Ya expusimos cuatro hábitos que podían cambiar la vida, tres de ellos muy relacionados con el cuerpo físico y uno sobre la organización de rutinas y agendas. Hoy vamos con tres hábitos más que buscan despejar la mente y con los que, además, estarás facilitando la adopción de los anteriores y hasta podrás aumentar sus beneficios.

 

Minimalismo

A veces el minimalismo da un poco de vértigo porque lo relacionamos con “tener que” deshacernos de todo, quedarnos con lo justo y decorar nuestro salón con una silla y una mesa. Si esa es la imagen que tienes del minimalismo, normal que no te interese; pero es que el minimalismo no es eso, o bueno, no es solo eso.

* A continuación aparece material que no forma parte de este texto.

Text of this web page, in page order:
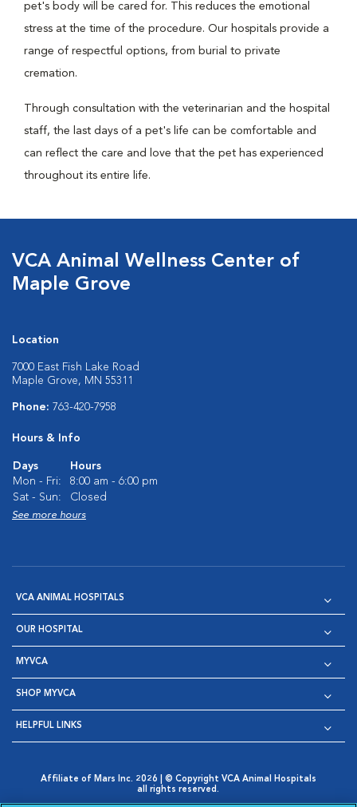
pet's body will be cared for. This reduces the emotional
stress at the time of the procedure. Our hospitals provide a
range of respectful options, from burial to private
cremation.
Through consultation with the veterinarian and the hospital
staff, the last days of a pet's life can be comfortable and
can reflect the care and love that the pet has experienced
throughout its entire life.
VCA Animal Wellness Center of
Maple Grove
Location
7000 East Fish Lake Road
Maple Grove, MN 55311
Phone: 763-420-7958
Hours & Info
Days
Hours
Mon - Fri:
8:00 am - 6:00 pm
Sat - Sun:
Closed
See more hours
VCA ANIMAL HOSPITALS
OUR HOSPITAL
MYVCA
SHOP MYVCA
HELPFUL LINKS
Affiliate of Mars Inc. 2026 | © Copyright VCA Animal Hospitals
all rights reserved.
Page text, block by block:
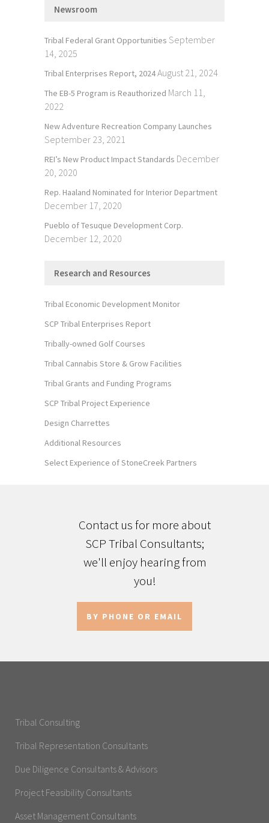
Newsroom
Tribal Federal Grant Opportunities September
14, 2025
Tribal Enterprises Report, 2024August 21, 2024
The EB-5 Program is Reauthorized March 11,
2022
New Adventure Recreation Company Launches
September 23, 2021
REI’s New Product Impact Standards December
20, 2020
Rep. Haaland Nominated for Interior Department
December 17, 2020
Pueblo of Tesuque Development Corp.
December 12, 2020
Research and Resources
Tribal Economic Development Monitor
SCP Tribal Enterprises Report
Tribally-owned Golf Courses
Tribal Cannabis Store & Grow Facilities
Tribal Grants and Funding Programs
SCP Tribal Project Experience
Design Charrettes
Additional Resources
Select Experience of StoneCreek Partners
Contact us for more about
SCP Tribal Consultants;
we'll enjoy hearing from
you!
BY PHONE OR EMAIL
Tribal Consulting
Tribal Representation Consultants
Due Diligence Consultants & Advisors
Project Feasibility Consultants
Asset Management Consultants
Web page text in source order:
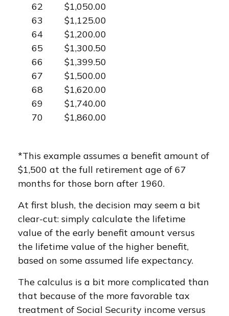
62
63
64
65
66
67
68
69
70
$1,050.00
$1,125.00
$1,200.00
$1,300.50
$1,399.50
$1,500.00
$1,620.00
$1,740.00
$1,860.00
*This example assumes a benefit amount of
$1,500 at the full retirement age of 67
months for those born after 1960.
At first blush, the decision may seem a bit
clear-cut: simply calculate the lifetime
value of the early benefit amount versus
the lifetime value of the higher benefit,
based on some assumed life expectancy.
The calculus is a bit more complicated than
that because of the more favorable tax
treatment of Social Security income versus
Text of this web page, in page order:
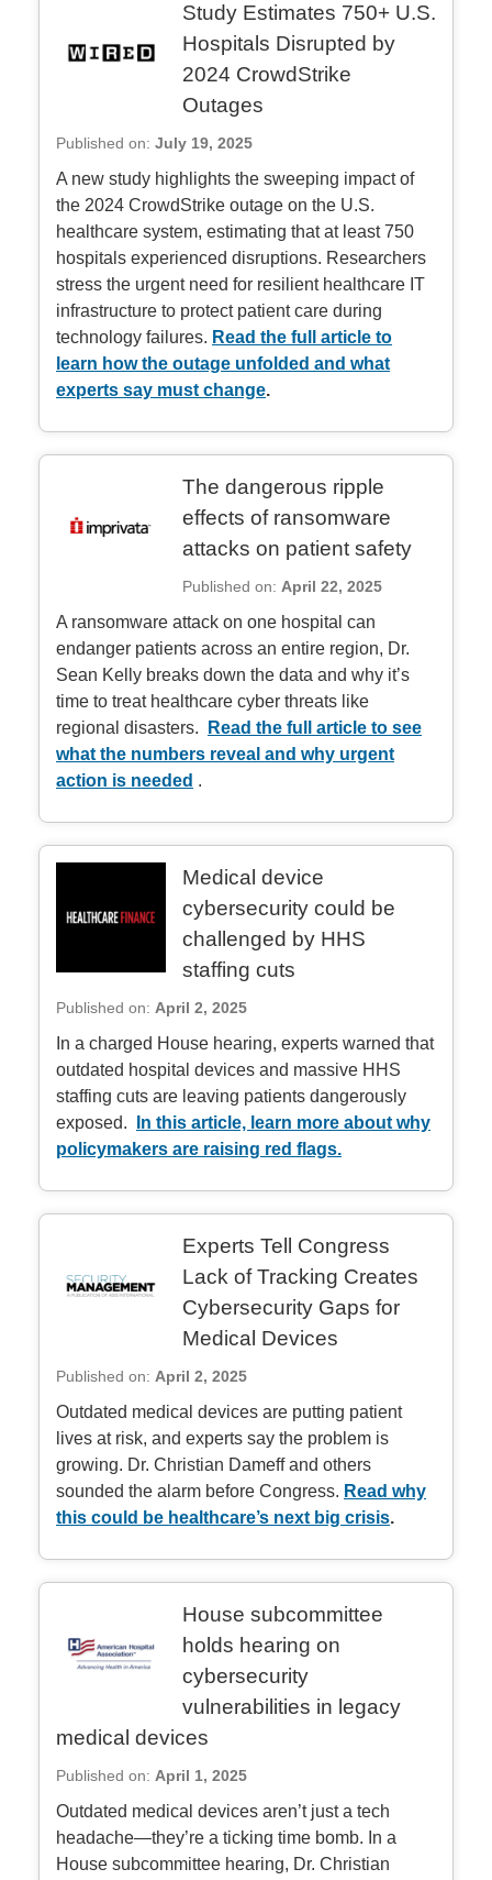
Study Estimates 750+ U.S.
Hospitals Disrupted by
2024 CrowdStrike
Outages
Published on: July 19, 2025
A new study highlights the sweeping impact of
the 2024 CrowdStrike outage on the U.S.
healthcare system, estimating that at least 750
hospitals experienced disruptions. Researchers
stress the urgent need for resilient healthcare IT
infrastructure to protect patient care during
technology failures. Read the full article to
learn how the outage unfolded and what
experts say must change.
The dangerous ripple
effects of ransomware
attacks on patient safety
Published on: April 22, 2025
A ransomware attack on one hospital can
endanger patients across an entire region, Dr.
Sean Kelly breaks down the data and why it’s
time to treat healthcare cyber threats like
regional disasters.
Read the full article to see
what the numbers reveal and why urgent
action is needed .
Medical device
cybersecurity could be
challenged by HHS
staffing cuts
Published on: April 2, 2025
In a charged House hearing, experts warned that
outdated hospital devices and massive HHS
staffing cuts are leaving patients dangerously
exposed.
In this article, learn more about why
policymakers are raising red flags.
Experts Tell Congress
Lack of Tracking Creates
Cybersecurity Gaps for
Medical Devices
Published on: April 2, 2025
Outdated medical devices are putting patient
lives at risk, and experts say the problem is
growing. Dr. Christian Dameff and others
sounded the alarm before Congress. Read why
this could be healthcare’s next big crisis.
House subcommittee
holds hearing on
cybersecurity
vulnerabilities in legacy
medical devices
Published on: April 1, 2025
Outdated medical devices aren’t just a tech
headache—they’re a ticking time bomb. In a
House subcommittee hearing, Dr. Christian
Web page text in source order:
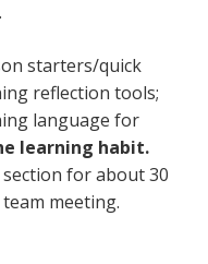
starters/quick
reflection tools;
language for
learning habit.
for about 30
meeting.
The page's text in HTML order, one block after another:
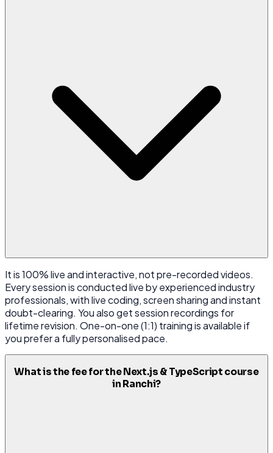
It is 100% live and interactive, not pre-recorded videos.
Every session is conducted live by experienced industry
professionals, with live coding, screen sharing and instant
doubt-clearing. You also get session recordings for
lifetime revision. One-on-one (1:1) training is available if
you prefer a fully personalised pace.
What is the fee for the Next.js & TypeScript course
in Ranchi?
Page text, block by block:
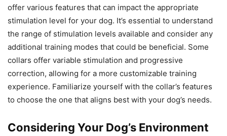
offer various features that can impact the appropriate
stimulation level for your dog. It’s essential to understand
the range of stimulation levels available and consider any
additional training modes that could be beneficial. Some
collars offer variable stimulation and progressive
correction, allowing for a more customizable training
experience. Familiarize yourself with the collar’s features
to choose the one that aligns best with your dog’s needs.
Considering Your Dog’s Environment
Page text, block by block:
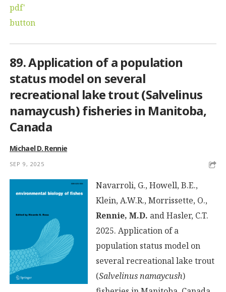
89. Application of a population
status model on several
recreational lake trout (Salvelinus
namaycush) fisheries in Manitoba,
Canada
Michael D. Rennie
SEP 9, 2025
Navarroli, G., Howell, B.E.,
Klein, A.W.R., Morrissette, O.,
Rennie, M.D. and Hasler, C.T.
2025. Application of a
population status model on
several recreational lake trout
(Salvelinus namaycush)
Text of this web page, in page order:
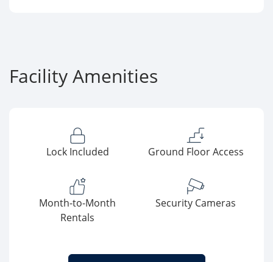
Facility Amenities
Lock Included Ground Floor Access
Month-to-Month
Rentals
Security Cameras
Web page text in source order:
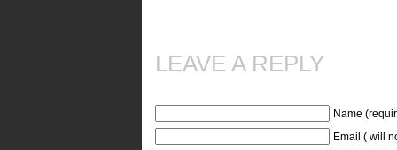
LEAVE A REPLY
Name
Email ( will
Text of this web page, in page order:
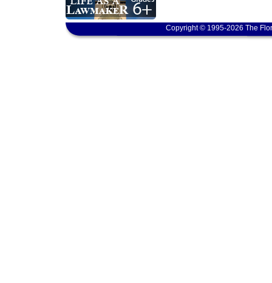
Copyright © 1995-2026 The
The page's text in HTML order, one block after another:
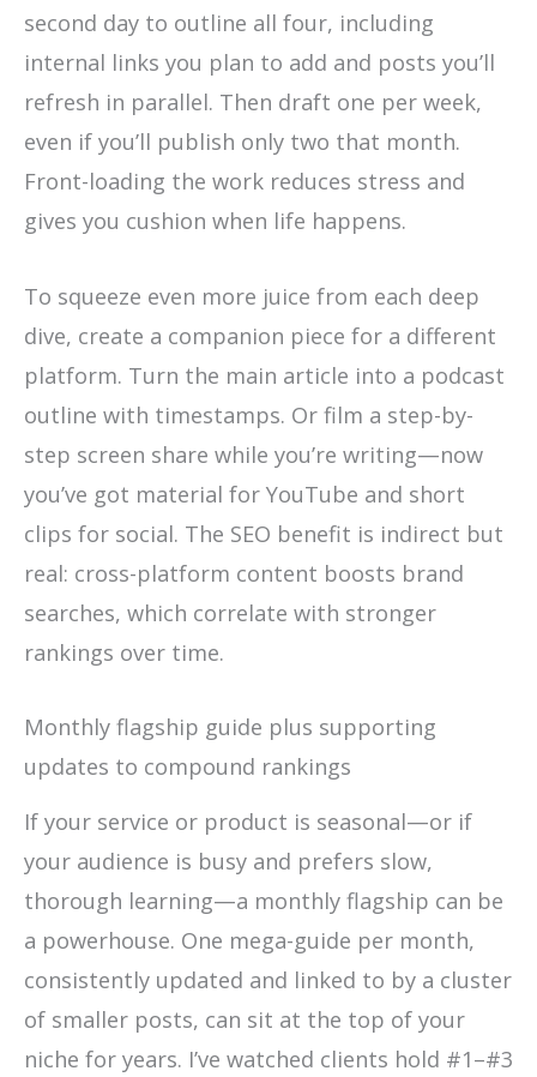
second day to outline all four, including
internal links you plan to add and posts you’ll
refresh in parallel. Then draft one per week,
even if you’ll publish only two that month.
Front-loading the work reduces stress and
gives you cushion when life happens.
To squeeze even more juice from each deep
dive, create a companion piece for a different
platform. Turn the main article into a podcast
outline with timestamps. Or film a step-by-
step screen share while you’re writing—now
you’ve got material for YouTube and short
clips for social. The SEO benefit is indirect but
real: cross-platform content boosts brand
searches, which correlate with stronger
rankings over time.
Monthly flagship guide plus supporting
updates to compound rankings
If your service or product is seasonal—or if
your audience is busy and prefers slow,
thorough learning—a monthly flagship can be
a powerhouse. One mega-guide per month,
consistently updated and linked to by a cluster
of smaller posts, can sit at the top of your
niche for years. I’ve watched clients hold #1–#3
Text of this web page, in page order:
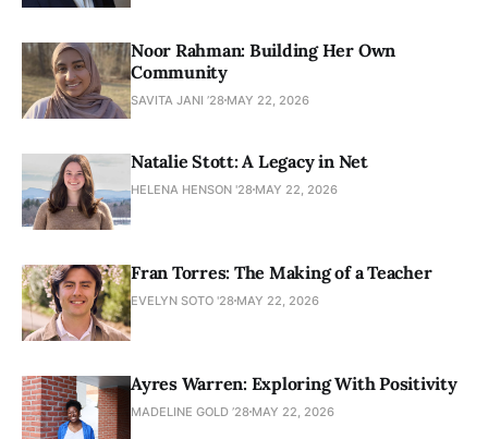
Noor Rahman: Building Her Own
Community
SAVITA JANI ’28 MAY 22, 2026
Natalie Stott: A Legacy in Net
HELENA HENSON '28 MAY 22, 2026
Fran Torres: The Making of a Teacher
EVELYN SOTO '28 MAY 22, 2026
Ayres Warren: Exploring With Positivity
MADELINE GOLD ’28 MAY 22, 2026
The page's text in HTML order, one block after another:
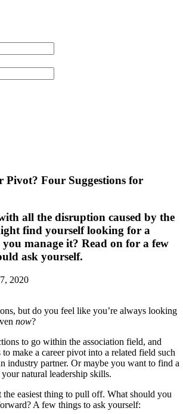
Pivot? Four Suggestions for
all the disruption caused by the
find yourself looking for a
manage it? Read on for a few
ask yourself.
2020
but do you feel like you’re always looking
now?
to go within the association field, and
make a career pivot into a related field such
industry partner. Or maybe you want to find a
natural leadership skills.
the easiest thing to pull off. What should you
A few things to ask yourself:

Desde mi punto de vista, el minimalismo consiste en tener desde el amor y el aprecio real por las cosas, lo que implica analizar detenidamente qué aporta cada cosa que tenemos, cuál es su utilidad y por qué la retenemos en nuestra vida.

El minimalismo consiste en tener desde el amor y el aprecio real por las cosas

La práctica de minimalismo incluye trabajar conceptos como: amor, aprecio, soltar, apego y miedo (entre muchos otros). Al final es un hábito que debe trabajarse desde el amor, sirve para apreciar las cosas, necesitamos soltar y trabajar el apego, y además nos enfrentaremos a miedos e incertidumbres. Seguro que conoces el famoso “¿y si esto lo necesito luego?”

Si este tema te interesa, quiero invitarte a hacer varias cosas:

  • Una primera limpieza general en la que puedes deshacerte de lo que te produce ruido: decoración que te aburre, libros que no te han gustado o ya no vas a leer, ropa que no utilizas, etc.
  • Documental Minimalism de Netflix, donde verás cómo toda una vida puede caber en una maleta de mano.
  • Hacer algún curso sobre minimalismo. Yo he estado haciendo el de “Minimalismo y orden a medida” de la web Sencillez Plena.

¿Algo más?

Sí, mantén esta idea en mente: el minimalismo no es blanco o negro. Si creemos que consiste en no tener nada, preferiremos quedarnos con todo.

Lo ideal es comprender que hay una amplísima escala de grises y que, entre tener todo lo que tenemos y no tener nada, podemos situarnos en un equilibrio en el que encontremos beneficios sin tener que hacer renuncias para las que no estamos preparados.

Meditar (2)

Meditar

Creo que la recomendación de meditar aparece en todas mis listas sobre todas las cosas. Mejorar la calidad de vida, tener mayor bienestar, trabajar la autoestima, conseguir mayor sensación de felicidad, aprovechar al máximo los procesos de ayuda… La meditación, cuando se hace sin presión, solo tiene beneficios.

Puedes practicar mindfulness, hacer meditaciones guiadas, contemplar, tejer, colorear… La idea no es solo sentarse en la posición del loto y alejar los pensamientos, sino mantener la mente concentrada en algo que impida a esos pensamientos echar raíces: por eso coser o pintar también pueden funcionar. 

Para incorporar el hábito de meditar nada mejor que tener pocas expectativas y fijarse poco tiempo. Recuerdo que hace algún tiempo tuve una cliente de coaching que quería adoptar el hábito de meditar y, para ello, el proceso consistió en definir bien por qué quería hacerlo, para qué y qué pretendía conseguir. Además tuvo que hacer varios ajustes a su plan de acción porque la realidad siempre se impone y ella solo podía adaptarse a todos esos cambios.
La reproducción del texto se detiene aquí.